Un lebbroso supplica Cristo di guarirlo. Cristo tende la mano e dice: La tua fede ti ha salvato. Sei guarito. Però … metti la mascherina!
Come si chiamava? … Quel pittore del quattrocento … il pittore non avrebbe dipinto la scena se tra Cristo e il lebbroso ci fosse stata una mascherina.
Beati quelli che non partecipano agli assembramenti e non alitano goccioline di saliva piene di virus in faccia ai vicini, perché di loro è il regno dei cieli.
Nel quadro di Giotto Cristo avrebbe detto alla Maddalena: Noli me tangere. Non mi toccare, non sai che è pericoloso?

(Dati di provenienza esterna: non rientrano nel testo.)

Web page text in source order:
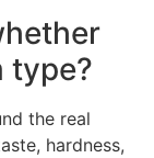
type?
the real
hardness,
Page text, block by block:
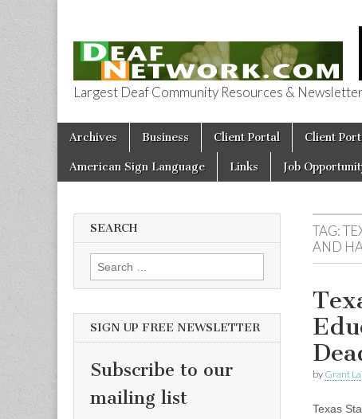
Deaf Network
Largest Deaf Community Resources &
Main menu
Skip to content
Archives Business Client Portal Client
American Sign Language Links Job
TAG:
AND
by Grant
Texas
SEARCH
Search for:
SIGN UP FREE NEWSLETTER
Subscribe to our
mailing list
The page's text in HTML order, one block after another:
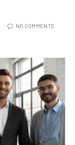
NO COMMENTS
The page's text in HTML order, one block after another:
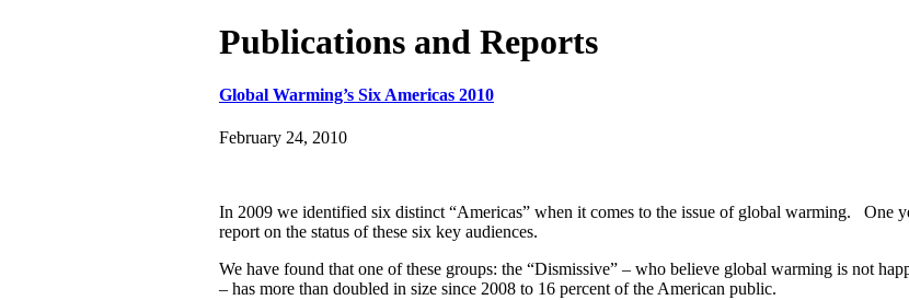
Publications and Reports
Global Warming’s Six Americas 2010
February 24, 2010
In 2009 we identified six distinct “Americas” when it comes to the issue of global warming. One
report on the status of these six key audiences.
We have found that one of these groups: the “Dismissive” – who believe global warming is not
– has more than doubled in size since 2008 to 16 percent of the American public.

Prima disinfetta le mani!
Niente mistero, niente poesia.
Niente religione.
Non c’è più religione.
Ora c’è matematica. Lo dicevamo a scuola. Tanto tempo fa.
Non mi convinci. Non ce la faccio a metterla.
La gente la porta in un modo!
Ieri ho visto uno che aveva fatto un buchino in corrispondenza della bocca e ci aveva infilato una sigaretta accesa.
Quello ha capito tutto. Dev’essere uno degli scienziati che intervistano alla televisione, uno dei grandi esperti che parlano, parlano e si contraddicono tra di loro, sono solo interessati a dire: io l’avevo detto, gli altri sbagliavano.
Allora ditelo qualche volta, cazzo! Ditelo: Non so. Le mascherine servono, non servono, sono inutili, sono necessarie, si possono riutilizzare: non so. Fate un po’ voi, o rivolgetevi a qualcun altro.
Mi è bastato leggere il numero dei morti per avvertire un brivido nelle ossa e convincermi della necessità di non uscire, nonostante la primavera.
Resto in casa, non mi va di mettere la mascherina! Va messa anche in casa? Per via di mio figlio che è tornato da zone a rischio? Che esagerazione!»

Così diceva tra sé e sé mentre lo portavano in terapia intensiva, stranamente sereno.
Sicuramente lo avevano sedato. Si apprestavano a intubarlo e il cervello, quasi assente, ripercorreva l’ultima telefonata, prima di addormentarsi.